§ **Input**:
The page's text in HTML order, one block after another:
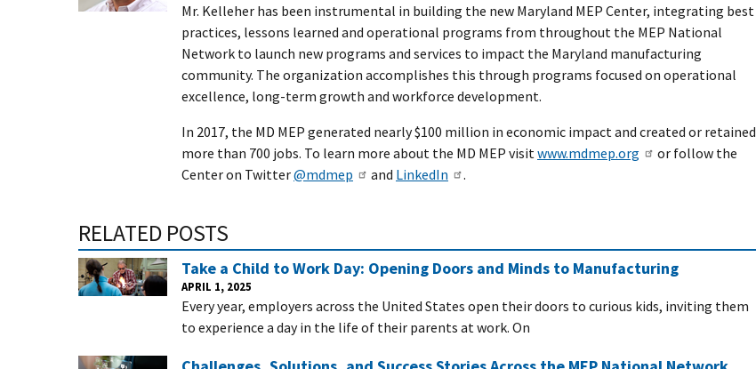
Mr. Kelleher has been instrumental in building the new Maryland MEP Center, integrating best
practices, lessons learned and operational programs from throughout the MEP National
Network to launch new programs and services to impact the Maryland manufacturing
community. The organization accomplishes this through programs focused on operational
excellence, long-term growth and workforce development.
In 2017, the MD MEP generated nearly $100 million in economic impact and created or retained
more than 700 jobs. To learn more about the MD MEP visit www.mdmep.org
or follow the
Center on Twitter@mdmep and LinkedIn .
RELATED POSTS
Take a Child to Work Day: Opening Doors and Minds to Manufacturing
APRIL 1, 2025
Every year, employers across the United States open their doors to curious kids, inviting them
to experience a day in the life of their parents at work. On
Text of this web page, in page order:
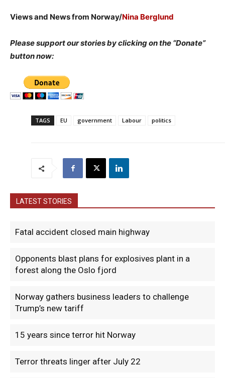
Views and News from Norway/Nina Berglund
Please support our stories by clicking on the “Donate”
button now:
TAGS EU government Labour politics
LATEST STORIES
Fatal accident closed main highway
Opponents blast plans for explosives plant in a
forest along the Oslo fjord
Norway gathers business leaders to challenge
Trump’s new tariff
15 years since terror hit Norway
Terror threats linger after July 22
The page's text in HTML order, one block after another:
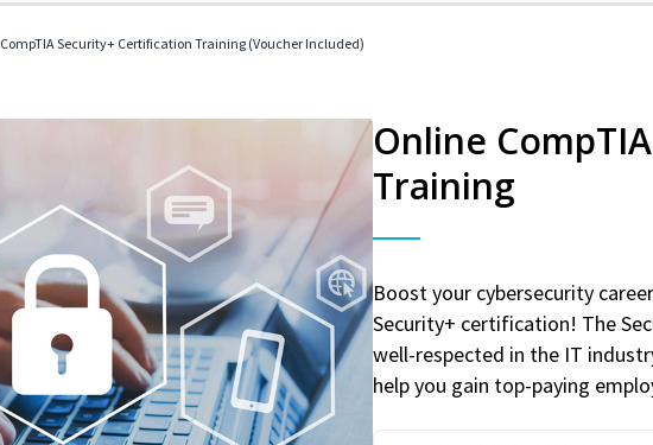
CompTIA Security+ Certification Training (Voucher Included)
Online
Training
Boost your cybersecurity
Security+ certification! The
well-respected in the IT
help you gain top-paying
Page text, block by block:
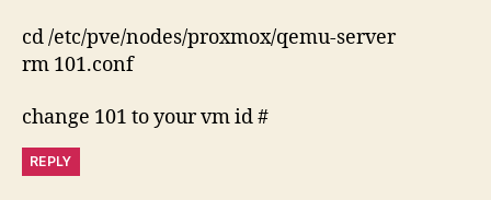
cd /etc/pve/nodes/proxmox/qemu-server
rm 101.conf
change 101 to your vm id #
REPLY
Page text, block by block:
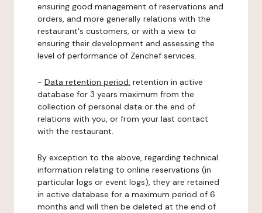
ensuring good management of reservations and
orders, and more generally relations with the
restaurant's customers, or with a view to
ensuring their development and assessing the
level of performance of Zenchef services.
- Data retention period: retention in active
database for 3 years maximum from the
collection of personal data or the end of
relations with you, or from your last contact
with the restaurant.
By exception to the above, regarding technical
information relating to online reservations (in
particular logs or event logs), they are retained
in active database for a maximum period of 6
months and will then be deleted at the end of

§ **Required work**: Begin at the line containing "well-respected in the IT" and extract every line through the end of the records, inclusive, exactly and only; omit pictures.

§ **Answer space**:
well-respected in the IT
help you gain top-paying
Page text, block by block:
cd /etc/pve/nodes/proxmox/qemu-server
rm 101.conf
change 101 to your vm id #
REPLY
Page text, block by block:
ensuring good management of reservations and
orders, and more generally relations with the
restaurant's customers, or with a view to
ensuring their development and assessing the
level of performance of Zenchef services.
- Data retention period: retention in active
database for 3 years maximum from the
collection of personal data or the end of
relations with you, or from your last contact
with the restaurant.
By exception to the above, regarding technical
information relating to online reservations (in
particular logs or event logs), they are retained
in active database for a maximum period of 6
months and will then be deleted at the end of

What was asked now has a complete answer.